**Problem to solve:**
Print all of the data below exactly as it appears, leaving out every image.

Extracted records:

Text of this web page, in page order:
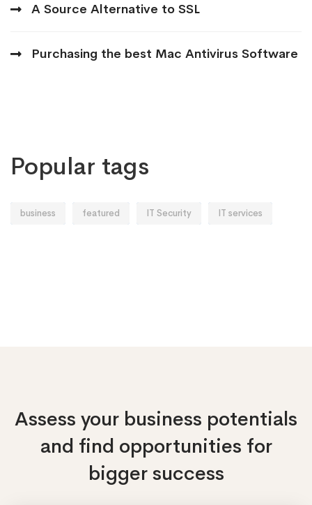
A Source Alternative to SSL
Purchasing the best Mac Antivirus Software
Popular tags
business featured IT Security IT services
Assess your business potentials
and find opportunities for
bigger success
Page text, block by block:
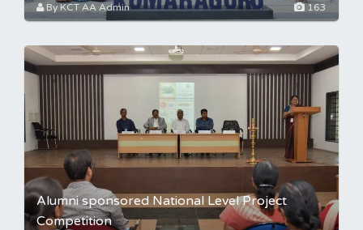
By KCT AA Admin 163
Alumni sponsored National Level Project
Competition
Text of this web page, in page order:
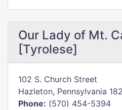
Our Lady of Mt.
[Tyrolese]
102 S. Church Street
Hazleton, Pennsylvania
Phone: (570) 454-5394
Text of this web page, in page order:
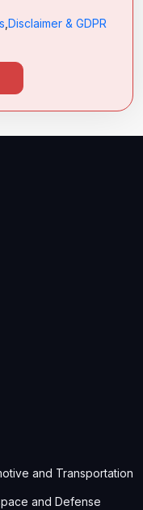
Disclaimer & GDPR
and Transportation
and Defense
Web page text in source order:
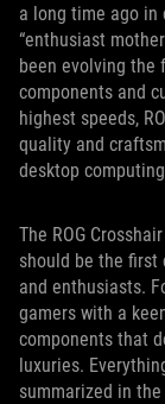
a long time ago in
“enthusiast
been evolving the
components and
highest speeds,
quality and
desktop
The ROG
should be the first
and enthusiasts.
gamers with a
components that
luxuries.
summarized in
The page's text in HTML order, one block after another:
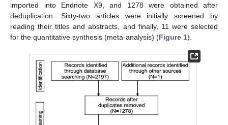
imported into Endnote X9, and 1278 were obtained after
deduplication. Sixty-two articles were initially screened by
reading their titles and abstracts, and finally, 11 were selected
for the quantitative synthesis (meta-analysis) (Figure 1).
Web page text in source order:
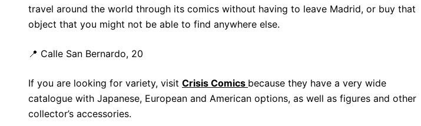
travel around the world through its comics without having to leave Madrid, or buy that
object that you might not be able to find anywhere else.
📍 Calle San Bernardo, 20
If you are looking for variety, visit Crisis Comics because they have a very wide
catalogue with Japanese, European and American options, as well as figures and other
collector’s accessories.
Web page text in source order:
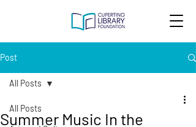
Post
All Posts
All Posts
Summer Music In the
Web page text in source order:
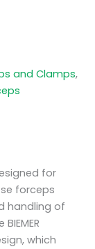
and Clamps,
for
forceps
handling of
which
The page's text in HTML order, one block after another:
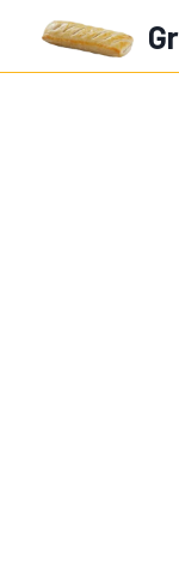
content

**Reply:**
Text of this web page, in page order:
A Source Alternative to SSL
Purchasing the best Mac Antivirus Software
Popular tags
business featured IT Security IT services
Assess your business potentials
and find opportunities for
bigger success
Page text, block by block:
By KCT AA Admin 163
Alumni sponsored National Level Project
Competition
Text of this web page, in page order:
Our Lady of Mt.
[Tyrolese]
102 S. Church Street
Hazleton, Pennsylvania
Phone: (570) 454-5394
Text of this web page, in page order:
Disclaimer & GDPR
and Transportation
and Defense
Web page text in source order:
a long time ago in
“enthusiast
been evolving the
components and
highest speeds,
quality and
desktop
The ROG
should be the first
and enthusiasts.
gamers with a
components that
luxuries.
summarized in
The page's text in HTML order, one block after another:
imported into Endnote X9, and 1278 were obtained after
deduplication. Sixty-two articles were initially screened by
reading their titles and abstracts, and finally, 11 were selected
for the quantitative synthesis (meta-analysis) (Figure 1).
Web page text in source order:
travel around the world through its comics without having to leave Madrid, or buy that
object that you might not be able to find anywhere else.
📍 Calle San Bernardo, 20
If you are looking for variety, visit Crisis Comics because they have a very wide
catalogue with Japanese, European and American options, as well as figures and other
collector’s accessories.
Web page text in source order:
Post
All Posts
All Posts
Summer Music In the
Web page text in source order:
and Clamps,
for
forceps
handling of
which
The page's text in HTML order, one block after another:
content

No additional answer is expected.